The landlord’s handling of the resident’s enquiries
- The resident raised her concerns about service charges on 18 February 2022. The evidence shows that she chased the landlord for a response on several occasions. Her initial complaint included the charges for both grounds maintenance and electrical consumption. Between then and 7 June 2023, the landlord has given conflicting information. In summary, the landlord confirmed that the resident should not be paying a service charge for grounds maintenance. The landlord was not able to explain why the resident had been charged for maintenance to a block and scheme. The landlord has now been explained block and scheme charges are names for the services provided for the area that is maintained around her home. The handling here has not been appropriate.

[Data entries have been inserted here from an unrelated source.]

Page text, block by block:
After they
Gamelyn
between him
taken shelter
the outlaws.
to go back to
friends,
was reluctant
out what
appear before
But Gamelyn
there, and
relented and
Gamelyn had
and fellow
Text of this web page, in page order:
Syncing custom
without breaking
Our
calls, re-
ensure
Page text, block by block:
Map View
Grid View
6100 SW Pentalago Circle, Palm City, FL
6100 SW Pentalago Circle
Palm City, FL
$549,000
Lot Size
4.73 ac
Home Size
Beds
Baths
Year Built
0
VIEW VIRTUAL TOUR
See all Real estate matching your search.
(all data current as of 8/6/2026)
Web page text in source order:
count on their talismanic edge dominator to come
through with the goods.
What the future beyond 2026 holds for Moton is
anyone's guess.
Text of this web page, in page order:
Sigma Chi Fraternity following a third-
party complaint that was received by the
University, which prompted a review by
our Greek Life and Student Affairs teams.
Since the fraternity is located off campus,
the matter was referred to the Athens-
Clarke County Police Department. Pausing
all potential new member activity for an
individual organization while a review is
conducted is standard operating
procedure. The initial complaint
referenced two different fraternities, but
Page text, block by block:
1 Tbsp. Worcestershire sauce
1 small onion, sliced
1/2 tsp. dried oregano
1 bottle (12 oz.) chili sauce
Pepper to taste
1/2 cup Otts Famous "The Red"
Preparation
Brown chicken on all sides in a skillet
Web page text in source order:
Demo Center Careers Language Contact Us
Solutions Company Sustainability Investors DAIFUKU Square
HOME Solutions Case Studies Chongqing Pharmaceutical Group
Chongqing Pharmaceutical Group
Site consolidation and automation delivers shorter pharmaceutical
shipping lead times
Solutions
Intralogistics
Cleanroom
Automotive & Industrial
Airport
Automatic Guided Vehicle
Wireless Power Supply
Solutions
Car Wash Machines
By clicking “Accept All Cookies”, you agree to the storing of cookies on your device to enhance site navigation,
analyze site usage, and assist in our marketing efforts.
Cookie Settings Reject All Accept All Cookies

- The service charge regarding lighting has been confirmed as something the council will need to respond to. The landlord states it passed this on to the council for clarification. On 5 September 2022 as part of the stage 2 response, it advised it had not received a response from the council. The evidence does not show if the landlord has continued to follow this up for the resident, or if it has informed her what action she can take to resolve this herself, this is a service failure by the landlord.
- On 14 June 2023, the landlord informed the Ombudsman it had chased the council for a response. It said it was continuing to establish who was responsible for the lighting costs. This is not acceptable.
The landlord’s level of communication and complaint handling
- The landlord’s complaint process is a two-stage process. It states when it receives a complaint:
- That it will make contact by the end of the next working day and respond within 10 working days.
- At stage 2 – someone not involved at stage 1 will respond within 20 working days.
- The Ombudsman’s Complaint Handling Code states:
- (4.10) Landlords should keep residents regularly updated about the progress of the investigation even where there is no new substantive information to provide.
- (4.15) A full record must be kept of the complaint, any review, and the outcomes at each stage. This must include the original complaint and the date it was received, all correspondence with the resident, correspondence with other parties and any reports or surveys prepared.
- The resident contacted the landlord on 18 February 2022 to dispute her service charges. She asked the landlord to review this before the new rent review letter was issued stating what service charges she would be paying. The resident states she has been asking about service charges for several years and that each year, she had to contact the landlord to try to sort the charges out.
- The resident logged her complaint on 31 March 2022. The landlord acknowledged the complaint on 11 April 2022. In line with its policy, it should have done this within two working days, but it failed to do so.
- The landlord provided an email response on 22 April 2022. The response stated that the resident raised two queries about her service charges, but it only addressed the issue regarding communal electricity. The landlord advised the resident to continue to pay the service charge and if it was incorrectly charged, it would repay it. This was not acceptable. The landlord was required to ensure it was permitted to make the charge under the tenancy and that the resident had received the benefit of what she was paying for. It failed to do this.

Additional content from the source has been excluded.